The Pearl River Delta (PRD) links southern China’s Guangdong Province (home to cities like Guangzhou, Shenzhen and Zhuhai) with the ‘special administrative regions’ of Hong Kong and Macao. The Yangtze River Delta (YRD) is centred on Shanghai and includes the richest parts of neighbouring Jiangsu and Zhejiang Provinces. Both the PRD and the YRD have been focal points for China’s modernisation and internationalisation since the beginning of the reform era in 1979. Indeed, they have been China’s most important windows on the world since the seventeenth century.

The Beijing-Tianjin-Hebei region, made up of China’s capital (Beijing), its main port (Tianjin), and the surrounding province (Hebei), is new to the city cluster game. It has been given the colourful, if informal, name of Jing-Jin-Ji (JJJ), after the one-character Chinese abbreviations for each of its constituent elements. Jing is recognisable as the second syllable of Beijing, while Jin is the second syllable of Tianjin and Ji is an ancient name for what is now Hebei Province. Thus Jing-Jin-Ji is instantly recognisable to Chinese speakers as a shorthand for the wider capital region.

Collectively, the PRD, the YRD and JJJ account for about 43 per cent of China’s GDP, including Hong Kong and Macao in the PRD total. The breakdown is roughly 14 per cent for the PRD, 20 per cent for the YRD, and 9 per cent for JJJ. And although China as a whole may be a middle-income country, leading cities like Beijing, Shanghai and Guangzhou are all above US$30,000 in GDP per capita, if official statistics are to be believed.

The GDP figures may be slightly overstated for these cities, although probably not by too much. The real question is the denominator of GDP per capita: the relevant population. For example, the GDP per capita of Shenzhen, in the Pearl River Delta immediately adjoining Hong Kong, is officially recorded as nearly US$80,000. The reason is that China’s National Bureau of Statistics reports Shenzhen’s population as just a little over 4 million. Yet the Chinese government itself officially characterises Shenzhen as a ‘mega-city’ of over 10 million people. Some say that Shenzhen is home to more than 20 million people, which if correct would bring its GDP per capita down to a more reasonable US$18,000.

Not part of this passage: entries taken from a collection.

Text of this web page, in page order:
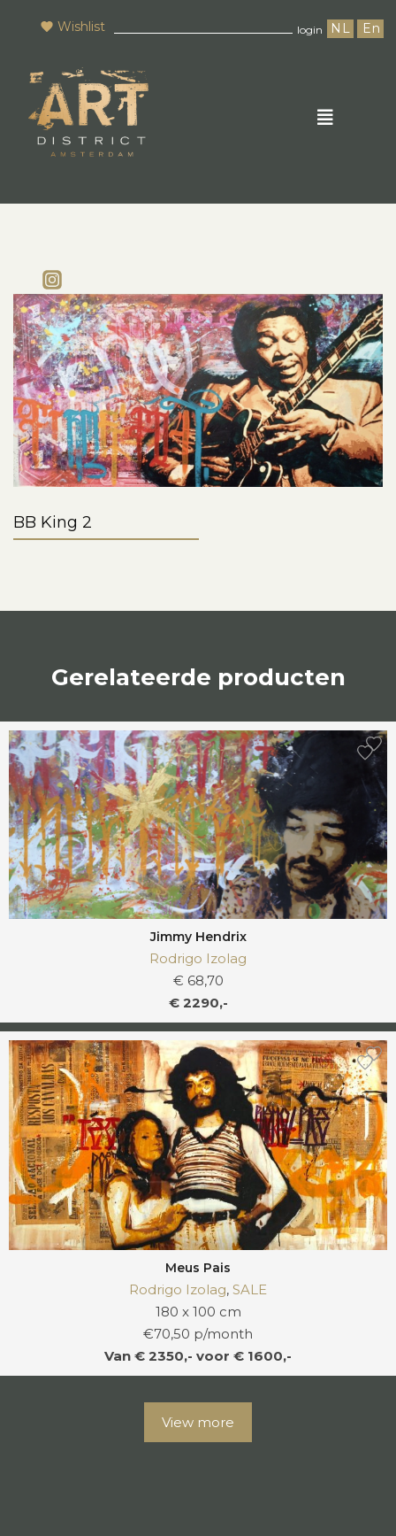
Wishlist login NL En
BB King 2
Gerelateerde producten
Jimmy Hendrix
Rodrigo Izolag
€ 68,70
€ 2290,-
Meus Pais
Rodrigo Izolag, SALE
180 x 100 cm
€70,50 p/month
Van € 2350,- voor € 1600,-
View more
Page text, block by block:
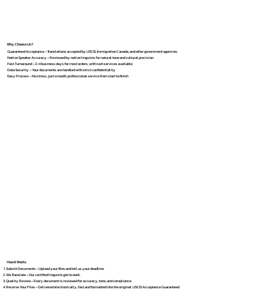
Why Choose Us?
Guaranteed Acceptance – Translations accepted by USCIS, Immigration Canada, and other government agencies
Native Speaker Accuracy – Reviewed by native linguists for natural tone and cultural precision
Fast Turnaround – 2–4 business days for most orders, with rush services available
Data Security – Your documents are handled with strict confidentiality
Easy Process – No stress, just smooth, professional service from start to finish
How It Works
Submit Documents – Upload your files and tell us your deadline.
We Translate – Our certified linguists get to work.
Quality Review – Every document is reviewed for accuracy, tone, and compliance.
Receive Your Files – Delivered electronically, fast and formatted like the original. USCIS Acceptance Guaranteed.
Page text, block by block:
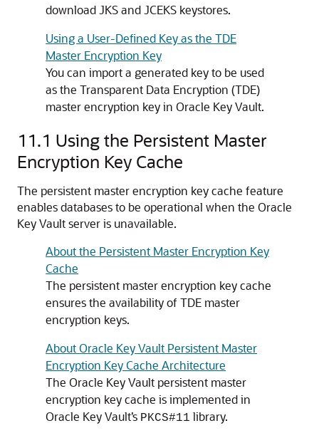
download JKS and JCEKS keystores.
Using a User-Defined Key as the TDE
Master Encryption Key
You can import a generated key to be used
as the Transparent Data Encryption (TDE)
master encryption key in Oracle Key Vault.
11.1 Using the Persistent Master
Encryption Key Cache
The persistent master encryption key cache feature
enables databases to be operational when the Oracle
Key Vault server is unavailable.
About the Persistent Master Encryption Key
Cache
The persistent master encryption key cache
ensures the availability of TDE master
encryption keys.
About Oracle Key Vault Persistent Master
Encryption Key Cache Architecture
The Oracle Key Vault persistent master
encryption key cache is implemented in
Oracle Key Vault’s PKCS#11 library.
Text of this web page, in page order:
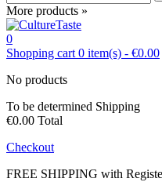
More products »
0
Shopping cart 0 item(s) - €0.00
No products
To be determined Shipping
€0.00 Total
Checkout
FREE SHIPPING with
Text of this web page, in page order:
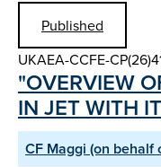
Published
UKAEA-CCFE-
"OVERVIEW
IN JET WITH
CF Maggi (on behalf
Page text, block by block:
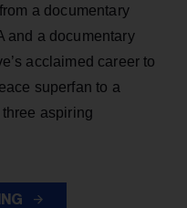
a documentary
and a documentary
acclaimed career to
superfan to a
aspiring
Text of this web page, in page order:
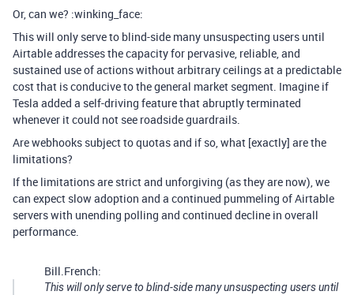
Or, can we? :winking_face:
This will only serve to blind-side many unsuspecting users until
Airtable addresses the capacity for pervasive, reliable, and
sustained use of actions without arbitrary ceilings at a predictable
cost that is conducive to the general market segment. Imagine if
Tesla added a self-driving feature that abruptly terminated
whenever it could not see roadside guardrails.
Are webhooks subject to quotas and if so, what [exactly] are the
limitations?
If the limitations are strict and unforgiving (as they are now), we
can expect slow adoption and a continued pummeling of Airtable
servers with unending polling and continued decline in overall
performance.
Bill.French:
This will only serve to blind-side many unsuspecting users until
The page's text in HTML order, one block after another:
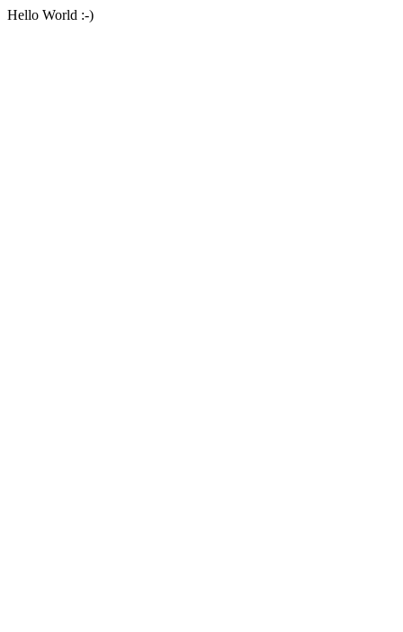
Hello World :-)
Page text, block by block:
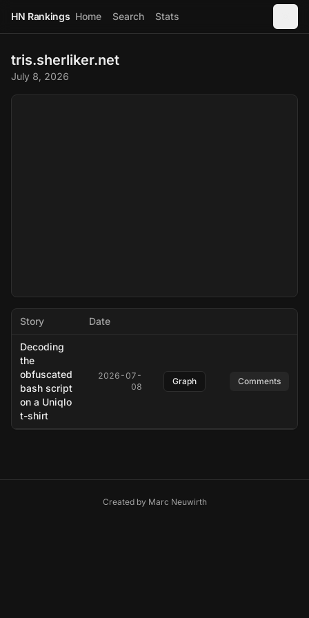
HN Rankings Home Search Stats
tris.sherliker.net
July 8, 2026
Story Date
Decoding
the
obfuscated
bash script
on a Uniqlo
t-shirt
2026-07-
08
Graph Comments
Created by Marc Neuwirth
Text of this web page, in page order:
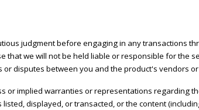
judgment before engaging in any transactions
that we will not be held liable or responsible for
disputes between you and the product's vendors
or implied warranties or representations regarding
displayed, or transacted, or the content
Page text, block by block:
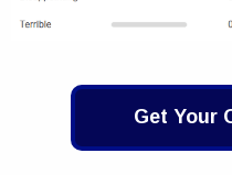
Get Your
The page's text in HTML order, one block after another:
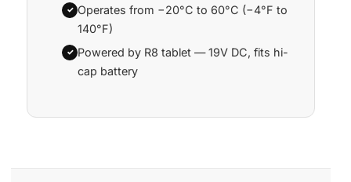
✓ Operates from −20°C to 60°C (−4°F to
140°F)
✓ Powered by R8 tablet — 19V DC, fits hi-
cap battery
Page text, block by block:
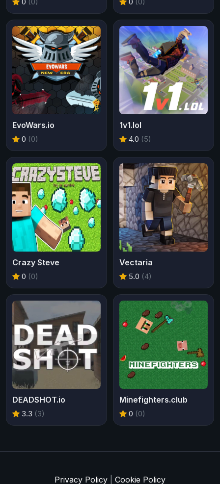
EvoWars.io
0 (0)
1v1.lol
4.0 (5)
Crazy Steve
0 (0)
Vectaria
5.0 (4)
DEADSHOT.io
3.3 (3)
Minefighters.club
0 (0)
Privacy Policy Cookie Policy
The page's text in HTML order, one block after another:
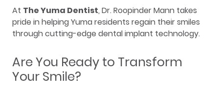
At The Yuma Dentist, Dr. Roopinder Mann takes
pride in helping Yuma residents regain their smiles
through cutting-edge dental implant technology.
Are You Ready to Transform
Your Smile?
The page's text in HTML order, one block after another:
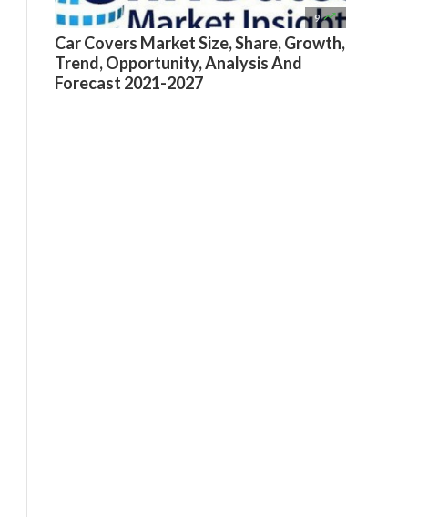
9 
Car Covers Market Size, Share, Growth,
Trend, Opportunity, Analysis And
Forecast 2021-2027
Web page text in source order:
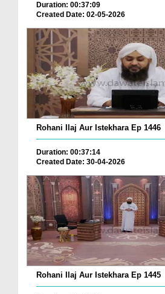
Duration: 00:37:09
Created Date: 02-05-2026
Rohani Ilaj Aur Istekhara Ep 1446
Duration: 00:37:14
Created Date: 30-04-2026
Rohani Ilaj Aur Istekhara Ep 1445
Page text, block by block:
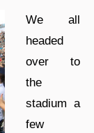
We all
headed
over to
the
stadium a
few
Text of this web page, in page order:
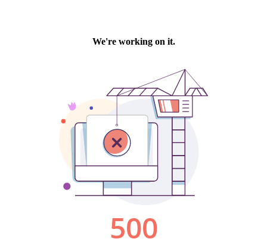
We're working on it.
500
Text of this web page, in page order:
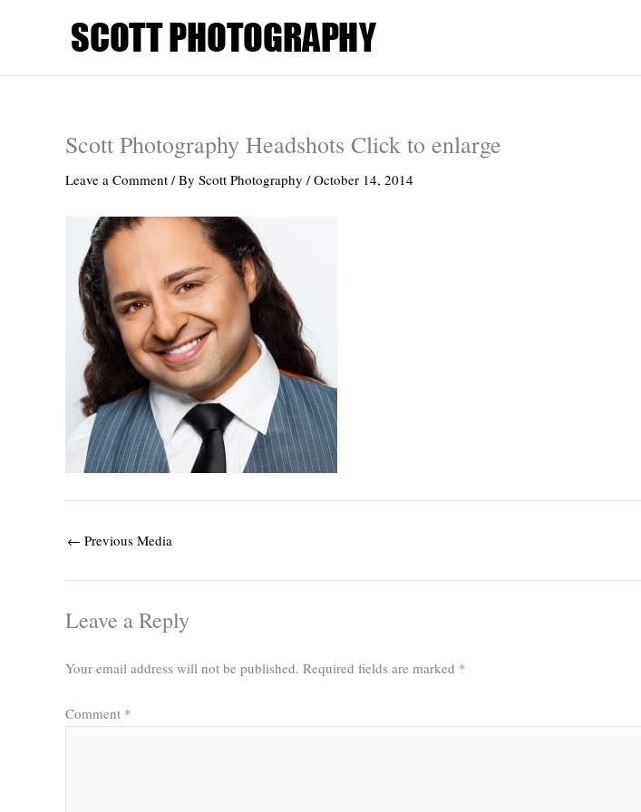
Scott Photography Headshots Click to enlarge
Leave a Comment / By Scott Photography /October 14, 2014
← Previous Media
Leave a Reply
Your email address will not be published. Required fields are marked *
Comment *
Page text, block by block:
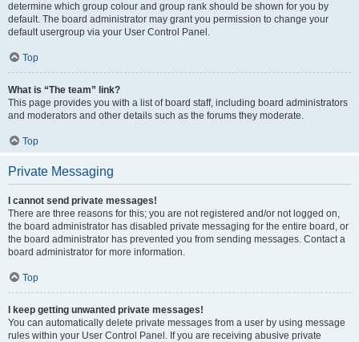
determine which group colour and group rank should be shown for you by
default. The board administrator may grant you permission to change your
default usergroup via your User Control Panel.
Top
What is “The team” link?
This page provides you with a list of board staff, including board administrators
and moderators and other details such as the forums they moderate.
Top
Private Messaging
I cannot send private messages!
There are three reasons for this; you are not registered and/or not logged on,
the board administrator has disabled private messaging for the entire board, or
the board administrator has prevented you from sending messages. Contact a
board administrator for more information.
Top
I keep getting unwanted private messages!
You can automatically delete private messages from a user by using message
rules within your User Control Panel. If you are receiving abusive private
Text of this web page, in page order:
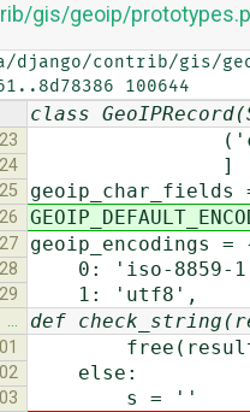
gis/geoip/
contrib/gis/
100644
class
23
24 ]
25 geoip_char_fields
26
27 geoip_encodings =
28 0: 'iso-8859-
29 1: 'utf8',
… def
else:
s = ''
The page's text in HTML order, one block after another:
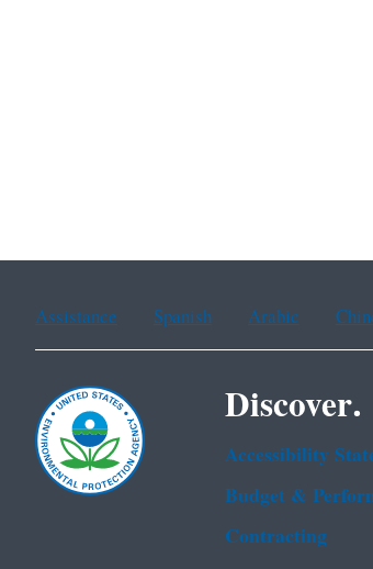
Assistance Spanish Arabic
Discover.
Accessibility
Budget &
Contracting
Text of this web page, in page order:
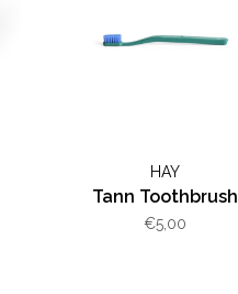
HAY
Tann Toothbrush
€5,00
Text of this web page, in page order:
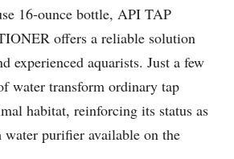
16-ounce bottle, API TAP
offers a reliable solution
experienced aquarists. Just a few
water transform ordinary tap
habitat, reinforcing its status as
water purifier available on the
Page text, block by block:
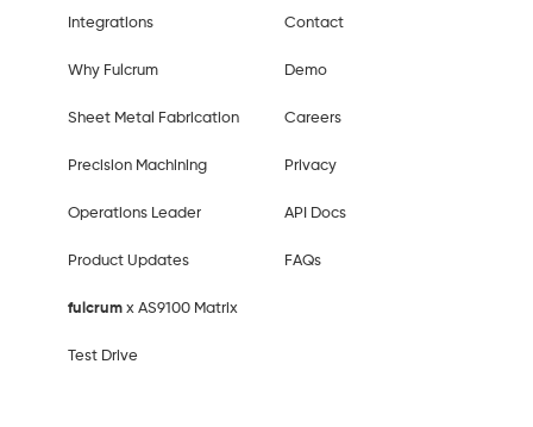
Integrations
Why Fulcrum
Sheet Metal Fabrication
Precision Machining
Operations Leader
Product Updates
fulcrumx AS9100 Matrix
Test Drive
Contact
Demo
Careers
Privacy
API Docs
FAQs
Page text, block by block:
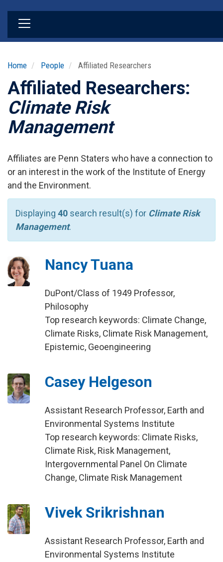
Home People Affiliated Researchers
Affiliated Researchers:
Climate Risk
Management
Affiliates are Penn Staters who have a connection to
or an interest in the work of the Institute of Energy
and the Environment.
Displaying 40 search result(s) for Climate Risk
Management.
Nancy Tuana
DuPont/Class of 1949 Professor,
Philosophy
Top research keywords: Climate Change,
Climate Risks, Climate Risk Management,
Epistemic, Geoengineering
Casey Helgeson
Assistant Research Professor, Earth and
Environmental Systems Institute
Top research keywords: Climate Risks,
Climate Risk, Risk Management,
Intergovernmental Panel On Climate
Change, Climate Risk Management
Vivek Srikrishnan
Assistant Research Professor, Earth and
Environmental Systems Institute
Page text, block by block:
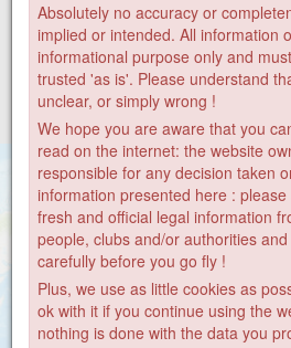
Absolutely no accuracy or
implied or intended. All information
informational purpose only and
trusted 'as is'. Please understand
unclear, or simply wrong !
We hope you are aware that you
read on the internet: the website
responsible for any decision taken
information presented here :
fresh and official legal information
people, clubs and/or authorities
carefully before you go fly !
Plus, we use as little cookies as
ok with it if you continue using the
nothing is done with the data you
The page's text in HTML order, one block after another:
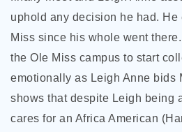
uphold any decision he had.
Miss since his whole went
the Ole Miss campus to start
emotionally as Leigh Anne bids
shows that despite Leigh being
cares for an Africa American
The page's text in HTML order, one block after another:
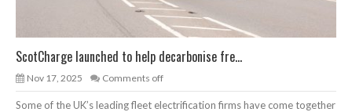
ScotCharge launched to help decarbonise fre...
Nov 17, 2025 Comments off
Some of the UK’s leading fleet electrification firms have come together
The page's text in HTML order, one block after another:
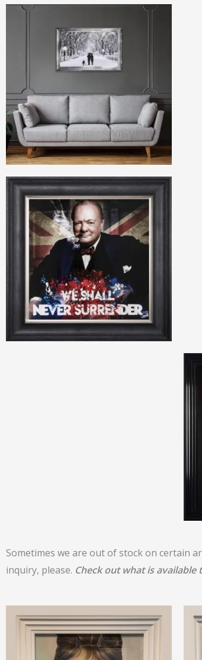
Sometimes we are out of stock on certain
inquiry, please. Check out what is available
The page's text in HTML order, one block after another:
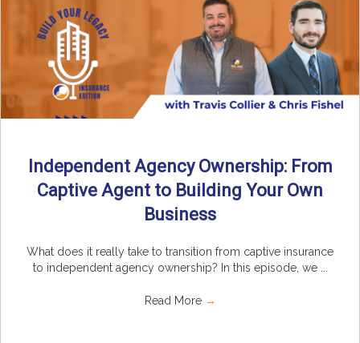
Independent Agency Ownership: From
Captive Agent to Building Your Own
Business
What does it really take to transition from captive insurance
to independent agency ownership? In this episode, we ...
Read More →
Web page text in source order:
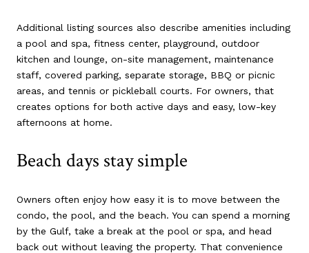
Additional listing sources also describe amenities including
a pool and spa, fitness center, playground, outdoor
kitchen and lounge, on-site management, maintenance
staff, covered parking, separate storage, BBQ or picnic
areas, and tennis or pickleball courts. For owners, that
creates options for both active days and easy, low-key
afternoons at home.
Beach days stay simple
Owners often enjoy how easy it is to move between the
condo, the pool, and the beach. You can spend a morning
by the Gulf, take a break at the pool or spa, and head
back out without leaving the property. That convenience
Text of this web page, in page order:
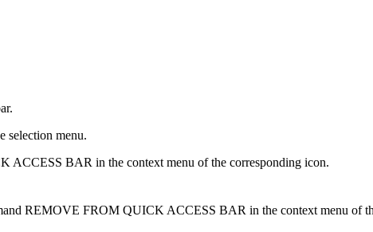
selection menu.
ACCESS BAR in the context menu of the corresponding icon.
REMOVE FROM QUICK ACCESS BAR in the context menu of
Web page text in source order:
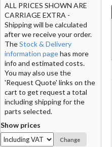
ALL PRICES SHOWN ARE
CARRIAGE EXTRA -
Shipping will be calculated
after we receive your order.
TheStock & Delivery
information pagehas more
info and estimated costs.
You may also use the
'Request Quote' links on the
cart to get request a total
including shipping for the
parts selected.
Show prices
Change
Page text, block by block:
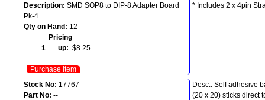
Description: SMD SOP8 to DIP-8 Adapter Board
Pk-4
Qty on Hand: 12
Pricing
1 up: $8.25
Purchase Item
* Includes 2 x 4pin
Stock No: 17767
Part No: --
Desc.: Self adhesive
(20 x 20) sticks direct
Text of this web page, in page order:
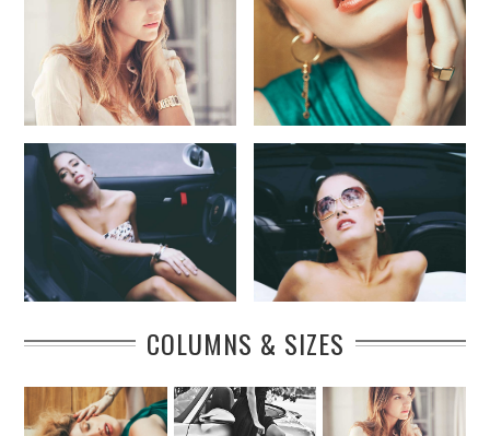
COLUMNS & SIZES

China’s GDP statistics may be notoriously over-inflated, but its regional population figures are even more fluid. You might think that a country with a draconian population registration system (the hukou system), an expanding social credit behavioural monitoring programme, and ubiquitous identity checks would know where its people live. It doesn’t, in part because the economic incentives to break the rules are so strong, and in part because it simply doesn’t want to know.

For decades, the Chinese government encouraged young people from the poor, rural areas of central and western China to provide cheap labour for the cosmopolitan eastern cities, an offer eagerly taken up by hundreds of millions of people. They form the so-called floating population of people with irregular hukou status. Now China’s urban elites want them to go home, but that is easier said than done. After four decades of floating, the cities are their only home.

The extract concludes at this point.